Isotechnika Pharma Inc. (ISA:TSX) is a $0.03 stock with a market cap of less than $6M. The company is taking its immunosuppressant compound ISA247 (voclosporin), which was originally developed for organ transplantation, and applying it to lupus. The reason I’m revisiting this stock is because Richard Glickman, formerly the CEO of Aspreva Pharmaceuticals Corp. (acquired by Galenica Group in October 2007 for $915M), is heavily involved in Isotechnika as it reconstitutes itself as a lupus drug company. I am revisiting it with an eye to participating in a recently announced financing.
TLSR: I look forward to speaking with you again in the future, Hugh.
HC: Thanks so much, George. It’s always a pleasure.

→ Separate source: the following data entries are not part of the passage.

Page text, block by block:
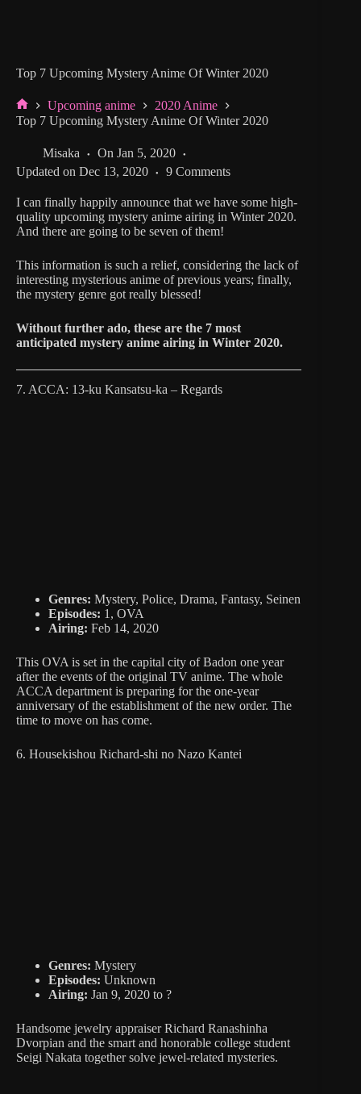
Top 7 Upcoming Mystery Anime Of Winter 2020
Home
Upcoming anime
2020 Anime
Top 7 Upcoming Mystery Anime Of Winter 2020
Misaka On Jan 5, 2020
Updated on Dec 13, 2020 9 Comments
I can finally happily announce that we have some high-
quality upcoming mystery anime airing in Winter 2020.
And there are going to be seven of them!
This information is such a relief, considering the lack of
interesting mysterious anime of previous years; finally,
the mystery genre got really blessed!
Without further ado, these are the 7 most
anticipated mystery anime airing in Winter 2020.
7. ACCA: 13-ku Kansatsu-ka – Regards
Genres: Mystery, Police, Drama, Fantasy, Seinen
Episodes: 1, OVA
Airing: Feb 14, 2020
This OVA is set in the capital city of Badon one year
after the events of the original TV anime. The whole
ACCA department is preparing for the one-year
anniversary of the establishment of the new order. The
time to move on has come.
6. Housekishou Richard-shi no Nazo Kantei
Genres: Mystery
Episodes: Unknown
Airing: Jan 9, 2020 to ?
Handsome jewelry appraiser Richard Ranashinha
Dvorpian and the smart and honorable college student
Seigi Nakata together solve jewel-related mysteries.
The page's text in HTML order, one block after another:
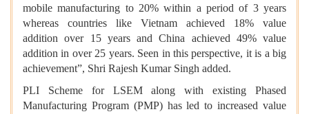
mobile manufacturing to 20% within a period of 3 years
whereas countries like Vietnam achieved 18% value
addition over 15 years and China achieved 49% value
addition in over 25 years. Seen in this perspective, it is a big
achievement”, Shri Rajesh Kumar Singh added.
PLI Scheme for LSEM along with existing Phased
Manufacturing Program (PMP) has led to increased value
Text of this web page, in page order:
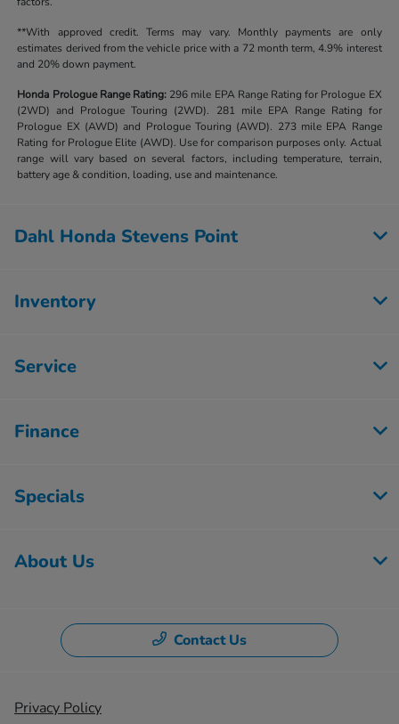
**With approved credit. Terms may vary. Monthly payments are only
estimates derived from the vehicle price with a 72 month term, 4.9% interest
and 20% down payment.
Honda Prologue Range Rating: 296 mile EPA Range Rating for Prologue EX
(2WD) and Prologue Touring (2WD). 281 mile EPA Range Rating for
Prologue EX (AWD) and Prologue Touring (AWD). 273 mile EPA Range
Rating for Prologue Elite (AWD). Use for comparison purposes only. Actual
range will vary based on several factors, including temperature, terrain,
battery age & condition, loading, use and maintenance.
Dahl Honda Stevens Point
Inventory
Service
Finance
Specials
About Us
Contact Us
Privacy Policy
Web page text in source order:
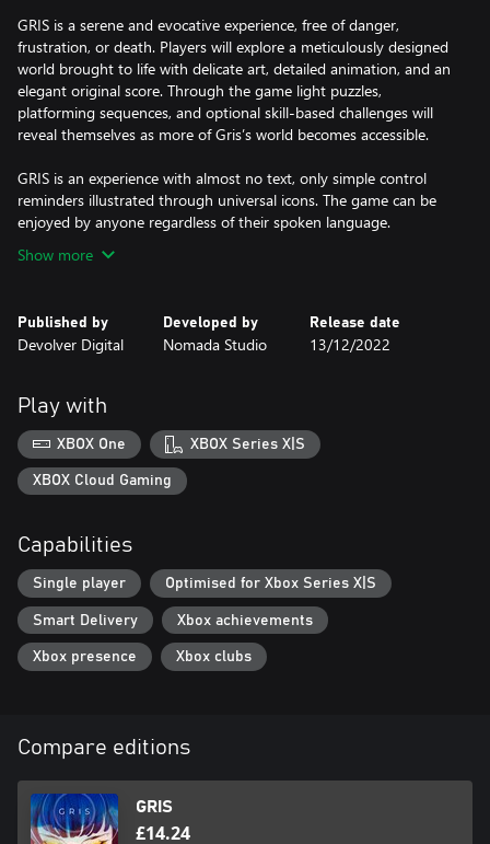
GRIS is a serene and evocative experience, free of danger,
frustration, or death. Players will explore a meticulously designed
world brought to life with delicate art, detailed animation, and an
elegant original score. Through the game light puzzles,
platforming sequences, and optional skill-based challenges will
reveal themselves as more of Gris’s world becomes accessible.
GRIS is an experience with almost no text, only simple control
reminders illustrated through universal icons. The game can be
enjoyed by anyone regardless of their spoken language.
Show more
Published by
Devolver Digital
Developed by
Nomada Studio
Release date
13/12/2022
Play with
XBOX One XBOX Series X|S
XBOX Cloud Gaming
Capabilities
Single player Optimised for Xbox Series X|S
Smart Delivery Xbox achievements
Xbox presence Xbox clubs
Compare editions
GRIS
£14.24

Hugh C. Cleland is an executive vice-president and portfolio manager at BluMont Capital Corp., based in Toronto, Canada. BluMont Capital acquired Northern Rivers Capital Management, which was co-founded by Cleland in May 2001, in January 2010. Cleland currently manages two funds for BluMont: the BluMont Northern Rivers Innovation RSP Fund and the BluMont Innovation PE Strategy Fund I, which takes a private equity approach to the management of publicly traded small- and micro-cap technology and healthcare stocks. Cleland worked at Interward Capital Corp. from 1998 to 2001, originally as an analyst and later as associate portfolio manager specializing in technology equities. In 1997–1998 he was research associate to the senior telecom services analyst at Midland Walwyn Inc. Cleland earned a bachelor’s degree with honors (1997) from Harvard University, and earned his CFA designation in 2001.
DISCLOSURE:
1) George S. Mack conducted this interview for The Life Sciences Report and provides services to The Life Sciences Report as an independent contractor. He or his family own shares of the following companies mentioned in this interview: None.
2) The following companies mentioned in the interview are sponsors of The Life Sciences Report:Cynapsus Therapeutics Inc., Verisante Technology Inc. Streetwise Reports does not accept stock in exchange for its services or as sponsorship payment.
3) Hugh Cleland: I personally and/or my family own shares of the following companies mentioned in this interview: Neptune Technologies & Bioressources, Acasti Pharma Inc., IntelGenx Technologies Corp. I personally am and/or my family is paid by the following companies mentioned in this interview: None. I was not paid by Streetwise Reports for participating in this interview. Comments and opinions expressed are my own comments and opinions. I had the opportunity to review the interview for accuracy as of the date of the interview and am responsible for the content of the interview.